Sous le soleil, rien de romantique.
Cormac McCarthy nous plonge littéralement dans l'Enfer de l'ouest américain, dont le Diable est un homme luisant et inquiétant, et dont le représentant des damnés est un "gamin".
Nous suivons ses tribulations, depuis le moment où la violence de son foyer l'a recraché dans le désert, jusqu'à sa pathétique mort, derrière les portes closes des toilettes de Griffith, Texas. Autour de lui, ce n'est qu'une parodie d'épopée homérique, où les seigneurs ne sont rien d'autres que des brutes trainant derrière eux une armée de cadavres et de fantômes.
Le roman a quelque chose de picaresque, avec l'annonce pour chaque chapitre des "aventures" que vont vivre les personnages, mais le genre est ici détourné : ce n'est pas le destin malicieux qui les transporte de péripétie en péripétie, mais bien un profond nihilisme, une danse macabre orchestrée par le Juge.
La narration est assez originale : on oscille entre la perception du "gamin", ce personnage principal si vide (que ce soit dans sa caractérisation, ou par son absence totale d'émotions), et une vision totalement surplombante dans lequel celui-ci disparaît complètement et semble se dissoudre parmi ses compagnons d'infortune. L'auteur s'amuse d'ailleurs à nous perdre, à oublier de mentionner à qui renvoient les pronoms, à la manière d'un Claude Simon. En effet, à l'instar de la guerre qui est le théâtre de la Route des Flandres, cette étendue non civilisée de l'Ouest américain du 19ème siècle avale tous les individus, les vide de leur sens, de leur personnalité, de leur destin.
Tout est rocailleux, épineux, imbibé de sang. Les descriptions de ces étendues, que l'on a vu si souvent fantasmées, qui font la joie des touristes maintenant, sont proprement saisissantes. Les maisons de pisé ne sont que des excroissances fragiles de l'argile, de cette terre qui avale tout. Tous n'est qu'os et épines.

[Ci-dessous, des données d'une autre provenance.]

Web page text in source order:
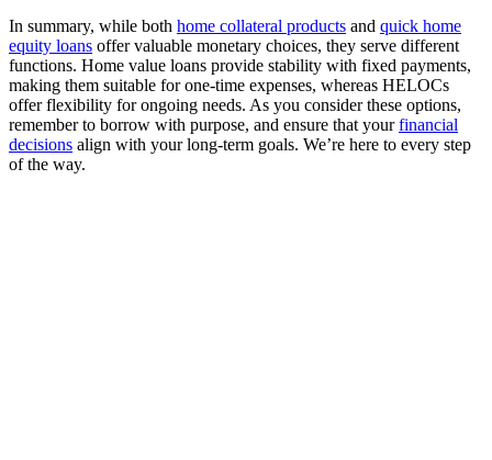
In summary, while both home collateral products and quick home
equity loans offer valuable monetary choices, they serve different
functions. Home value loans provide stability with fixed payments,
making them suitable for one-time expenses, whereas HELOCs
offer flexibility for ongoing needs. As you consider these options,
remember to borrow with purpose, and ensure that yourfinancial
decisions align with your long-term goals. We’re here to every step
of the way.
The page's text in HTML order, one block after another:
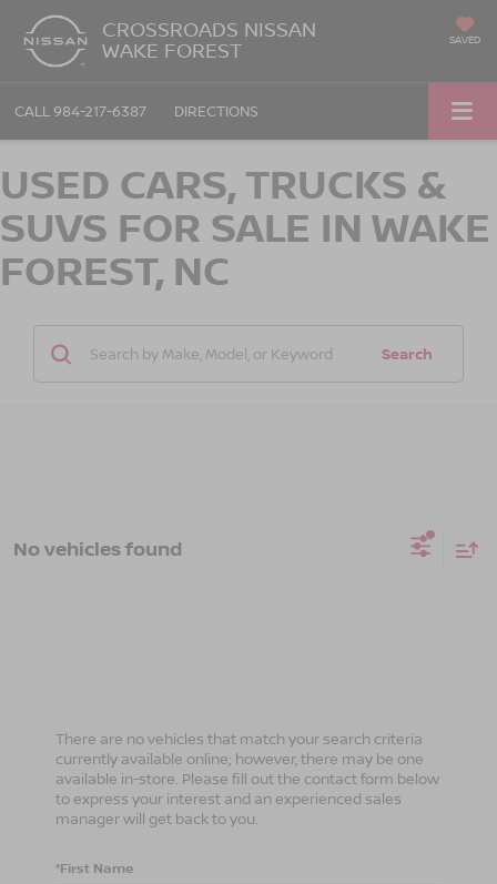
CROSSROADS NISSAN
WAKE FOREST SAVED
CALL 984-217-6387 DIRECTIONS
USED CARS, TRUCKS &
SUVS FOR SALE IN WAKE
FOREST, NC
Search
No vehicles found
There are no vehicles that match your search criteria
currently available online; however, there may be one
available in-store. Please fill out the contact form below
to express your interest and an experienced sales
manager will get back to you.
*First Name
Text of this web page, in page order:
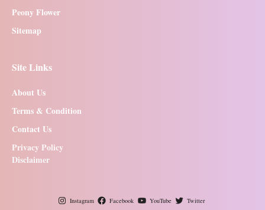
Peony Flower
Sitemap
Site Links
About Us
Terms & Condition
Contact Us
Privacy Policy
Disclaimer
Instagram Facebook YouTube Twitter
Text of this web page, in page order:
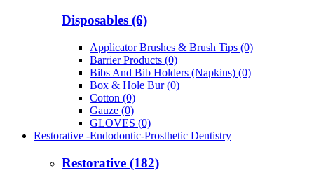
Disposables (6)
Applicator Brushes & Brush Tips (0)
Barrier Products (0)
Bibs And Bib Holders (Napkins) (0)
Box & Hole Bur (0)
Cotton (0)
Gauze (0)
GLOVES (0)
Restorative -Endodontic-Prosthetic Dentistry
Restorative (182)
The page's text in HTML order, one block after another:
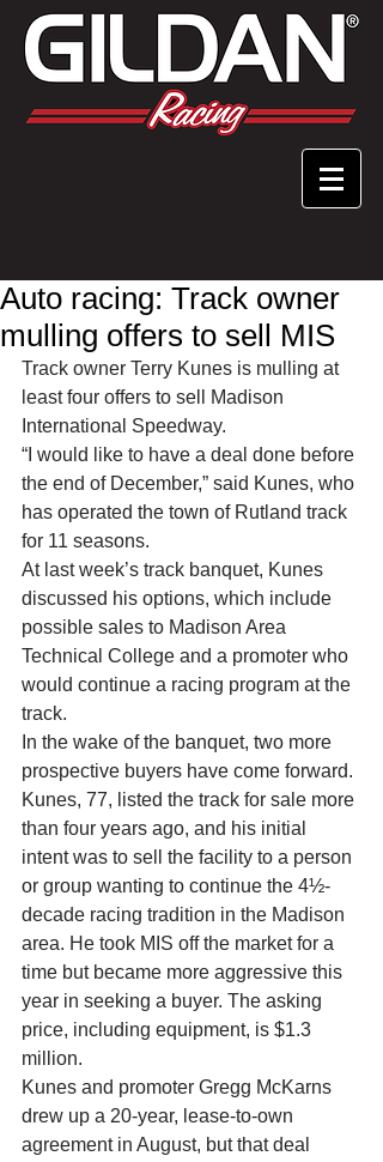
Auto racing: Track owner
mulling offers to sell MIS
Track owner Terry Kunes is mulling at
least four offers to sell Madison
International Speedway.
“I would like to have a deal done before
the end of December,” said Kunes, who
has operated the town of Rutland track
for 11 seasons.
At last week’s track banquet, Kunes
discussed his options, which include
possible sales to Madison Area
Technical College and a promoter who
would continue a racing program at the
track.
In the wake of the banquet, two more
prospective buyers have come forward.
Kunes, 77, listed the track for sale more
than four years ago, and his initial
intent was to sell the facility to a person
or group wanting to continue the 4½-
decade racing tradition in the Madison
area. He took MIS off the market for a
time but became more aggressive this
year in seeking a buyer. The asking
price, including equipment, is $1.3
million.
Kunes and promoter Gregg McKarns
drew up a 20-year, lease-to-own
agreement in August, but that deal
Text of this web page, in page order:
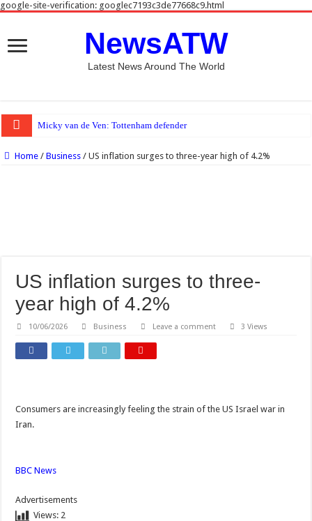
google-site-verification: googlec7193c3de77668c9.html
NewsATW
Latest News Around The World
Micky van de Ven: Tottenham defender close to agreeing new five-
Home / Business / US inflation surges to three-year high of 4.2%
US inflation surges to three-
year high of 4.2%
10/06/2026 Business Leave a comment 3 Views
Consumers are increasingly feeling the strain of the US Israel war in
Iran.
BBC News
Advertisements
Views: 2
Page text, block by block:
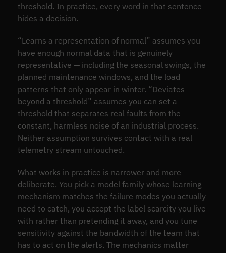
threshold. In practice, every word in that sentence
hides a decision.
“Learns a representation of normal” assumes you
have enough normal data that is genuinely
representative — including the seasonal swings, the
planned maintenance windows, and the load
patterns that only appear in winter. “Deviates
beyond a threshold” assumes you can set a
threshold that separates real faults from the
constant, harmless noise of an industrial process.
Neither assumption survives contact with a real
telemetry stream untouched.
What works in practice is narrower and more
deliberate. You pick a model family whose learning
mechanism matches the failure modes you actually
need to catch, you accept the label scarcity you live
with rather than pretending it away, and you tune
sensitivity against the bandwidth of the team that
has to act on the alerts. The mechanics matter
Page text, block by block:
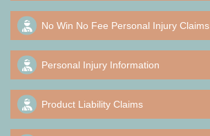
No Win No Fee Personal Injury Claims
Personal Injury Information
Product Liability Claims
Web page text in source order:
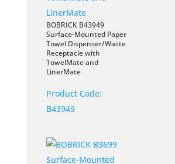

C'est virtuose, certes, et puissant. En revanche, c'est aussi redondant. Le schéma errance - arrivée dans un lieu habité - massacre se répète à l'infini, et devient un petit peu lassant sur le dernier quart du livre.
Cependant, cette lecture ne laisse pas indemne, et dessine à traits épais le cimetière sur lequel se bâtissent les "civilisations".